By Howard Waitzkin
Taos News
Thursday, 18 July 2009
First I congratulate Justin Bailey, Erich Kuerschner, and all other people in the Taos area who are working hard to reform our health care system.
Although I support these efforts, I want to clarify what single-payer health care is and is not. In their articles, both Bailey and Kuerschner argued on behalf of a single-payer system but did not address several of its key features.
A single-payer health program basically would extend Medicare to the entire population. Although Medicare is not without problems, people over 65 years of age widely support the system and express satisfaction with it.
Under Medicare, the government occupies a very small role. The government collects payments from workers and employers and then distributes funds to health care providers for the services that Medicare patients receive.
Because it is such a simple system, the administrative costs under Medicare average between 3 and 5 percent, according to most studies. This small percentage means that the vast majority of Medicare expenditures pay for clinical services as opposed to administrative expenses.
On the other hand, private insurance generally shows administrative expenses between 20 and 30 percent. This much larger percentage means that about one quarter of every dollar spent on health care goes for administrative costs.
Many of these expenditures pay for activities such as billing, denial of claims, supervision of co-payments and deductibles, scrutiny of pre-existing conditions that disqualify people from care, and exorbitant salaries for executives (in many cases totaling between $10 and 20 million per year).
A single-payer national health program would achieve universal access to care by drastically reducing administrative waste. Because private insurance companies no longer could spend money keeping people out of the system, all of us would receive the care that we need without co-payments, deductibles, or other expenses at the point of service.
Under a single-payer system, the average family and the average business would spend the same or less than they currently spend on medical expenses.
Unfortunately, the Obama Administration and many of our Congressional representatives do not support the single-payer proposal, even though national polls consistently show that the majority of people in our country favor this approach.
The Obama administration has proposed a “mixed approach,” which includes a “public option,” organized along the lines of a single-payer system. However, the overall national health program would include the current private insurance industry and would therefore maintain a much higher level of administrative costs than a single payer approach.
Because the mixed approach will achieve much less savings by reducing administrative waste, the projected costs of the system have become prohibitive. Concern about these high costs has become the focus of the current debate in Congress.
On the other hand, there are two important bills in Congress that would achieve a single-payer system. In the House of Representatives, the bill is HR676, introduced by Rep. John Conyers and cosponsored currently by 85 other representatives. Sen. Bernard Sanders recently introduced a similar bill, S703, in the Senate.
These bills deserve our support because they truly would achieve a single-payer national health program that would guarantee universal access for all of us.
It is wonderful to realize that our own Rep. Ben Ray Lujan became a cosponsor of HR676 shortly after he entered Congress in early 2009.
Carlos Cisneros and Roberto (Bobby) Gonzales have introduced similar single payer legislation in the New Mexico Legislature.

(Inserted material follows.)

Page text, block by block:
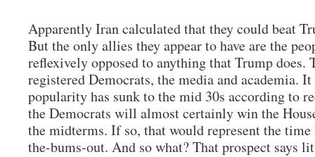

Although Sen. Tom Udall did cosponsor single-payer legislation in previous sessions of Congress, he has not yet cosponsored 5703 since he entered the Senate this year.
Sen. Jeff Bingaman has not cosponsored S703, even though he generally supports improved access to health care.
President Obama consistently has argued that it is important to preserve the for-profit private insurance industry as part of his proposal – with even more tax subsidies for the industry. The Obama proposal essentially will compel families and individuals to buy insurance, from either the private industry or the government, with the poor assisted through a means-testing approach with huge administrative costs.
The mixed private and public approach has failed to achieve universal coverage in multiple states (most recently Massachusetts) and countries.
Let’s focus our attention and organizing on the real single¬ payer approach, which is the only way to avoid the failure to achieve universal health care which has plagued us for so many years.
As Winston Churchill said, “Americans will always do the right thing – after they’ve tried every other option.”
Howard Waitzkin, M.D., a professor at the University of New Mexico-Albuquerque, lives and practices medicine in Taos. He helped write the single-payer proposal of Physicians for a National Health Program, a professional organization with about 20,000 members www.pnhp.org. This proposal led to the current legislative bills in Congress that would enact a single-payer national health program (HR676 and S703).